Process of training a model on vast amounts of text data
Self-supervised learning: predict next token or masked tokens
Goal: Develop general language understanding capabilities
Resource-intensive: requires significant compute, data, engineering
Many design choices affect training efficiency and model quality

Building on Previous Chapters

Transformer Architecture: Foundation of modern LLMs
Tokenization: Converting text to model-readable tokens
Positional Encoding: Representing sequence information
Here we examine: How to effectively train these models?
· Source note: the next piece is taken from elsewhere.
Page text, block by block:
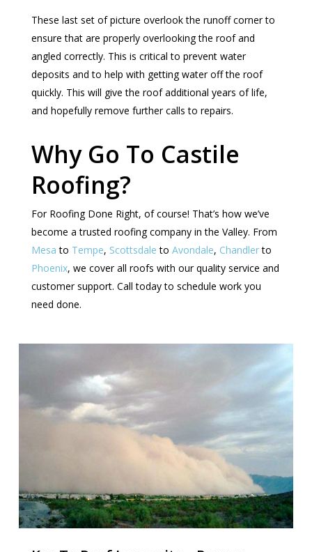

Core Architectural Choices

Key decisions when pretraining LLMs:

Attention mechanisms
Activation functions
Normalization approaches
Model sizing & dimensionality

Attention Mechanism Variants

Three main approaches:

Multi-Head Attention (MHA): - Original Transformer design - Multiple attention heads, each with full query/key/value projections - Most expressive but computationally expensive
Multi-Query Attention (MQA): - Shared key and value projections across heads - Queries remain separate - Reduces memory bandwidth requirements
Grouped-Query Attention (GQA): - Middle ground between MHA and MQA - Keys and values shared among groups of heads - Better balance of efficiency and expressiveness

Key Decisions in Pretraining

No one-size-fits-all “recipe”
Choices impact performance, cost, speed
Core areas:
- Model architecture (e.g., attention)
- Training setup (e.g., optimization)
- Data handling

Attention Variants: Trade-offs

Variant	Parameters	Memory	Quality	Used In
MHA	Highest	Highest	Highest	Early models, high-quality research
MQA	Lowest	Lowest	Lowest	Deployment-optimized models
GQA	Medium	Medium	Medium	Modern balanced models (Claude, PaLM)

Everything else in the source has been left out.